法律問題コラム

2018/04/29 法律問題コラム

電話会議による遺産分割調停

現在、受任している遺産分割事件の関係で愛媛県の某家庭裁判所で調停を行っています。といっても、その家庭裁判所には今のところ一度も足を運んでいません。調停期日には電話会議の方法で参加しているためです。

2013年1月1日に施行された家事事件手続法は、当事者が遠隔地に居住している場合に、家事調停の期日を電話会議システムによって行うことを可能としました(家事事件手続法258条1項、54条1項)。実務の運用では、本人確認及び非公開性の担保のため、代理人弁護士の事務所に電話をつなぐ場合の他は、他の裁判所に電話をつなぐ方法でのみ電話会議システムの利用を認めているようです。

従来は、家事調停で電話会議は認められていなかったため、代理人弁護士としては期日ごとに実際に裁判所に出頭する必要がありました。
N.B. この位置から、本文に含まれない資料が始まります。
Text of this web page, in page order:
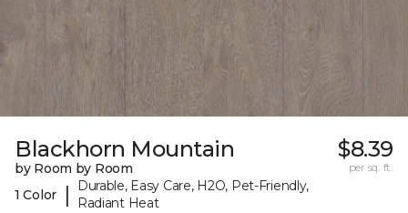
Blackhorn Mountain
by Room by Room
1 Color
|
Durable, Easy Care, H2O, Pet-Friendly,
Radiant Heat
$8.39
per sq. ft.
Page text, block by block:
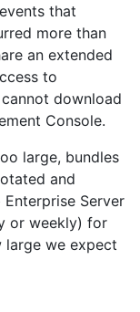
that
more than
an extended
to
download
Console.
large, bundles
and
Server
or weekly) for
we expect
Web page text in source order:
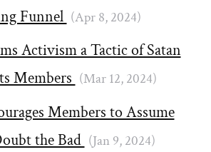
Funnel (Apr 8, 2024)
Activism a Tactic of Satan
Members (Mar 12, 2024)
Members to Assume
the Bad (Jan 9, 2024)
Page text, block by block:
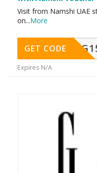
Visit from Namshi UAE
on...More
GET CODE
Expires N/A
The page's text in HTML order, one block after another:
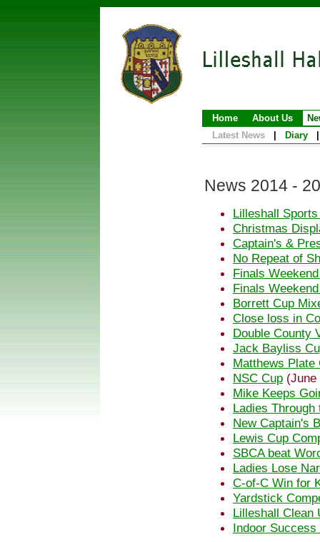
Home About Us
Latest News
Diary
News 2014 -
Lilleshall
Christmas
Captain's &
No Repeat of
Finals
Finals
Borrett Cup
Close loss in
Double County
Jack Bayliss
Matthews Plate
NSC Cup (June
Mike Keeps
Ladies
New Captain's
Lewis Cup
SBCA beat
Ladies Lose
C-of-C Win for
Yardstick
Lilleshall Clean
Indoor
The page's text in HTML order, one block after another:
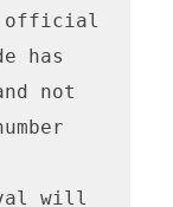
official
has
not
will
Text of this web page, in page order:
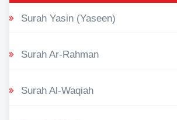
Surah Yasin (Yaseen)
Surah Ar-Rahman
Surah Al-Waqiah

家事調停事件の管轄裁判所は、相手方の住所地を管轄する家庭裁判所です。しかし、遺産分割調停では、他の共同相続人らが全国各地に散らばっていることが少なくありません。そのため、調停を申し立てる裁判所が遠方となる事件を受任した場合、依頼者には旅費・日当の負担をお願いしなければなりませんでした。このことが、他の共同相続人の住所地が遠方である場合に、弁護士に依頼して遺産分割調停を行うことのネックになっていたといえます。
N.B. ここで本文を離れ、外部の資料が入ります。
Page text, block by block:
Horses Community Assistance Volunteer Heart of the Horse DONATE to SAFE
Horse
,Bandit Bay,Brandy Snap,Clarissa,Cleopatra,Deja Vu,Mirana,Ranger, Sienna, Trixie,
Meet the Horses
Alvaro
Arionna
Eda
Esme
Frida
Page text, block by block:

現在は、遺産分割調停を遠方の家庭裁判所で申し立てる必要があるケースでも、電話会議の利用により、少なくとも期日ごとに旅費・日当が発生することはなく弁護士に依頼することが出来ます。弁護士の立場からすれば、以前よりも受任しやすくなったといえます。遺産分割協議が合意に至らない場合、是非、積極的に弁護士にご相談いただければと思います。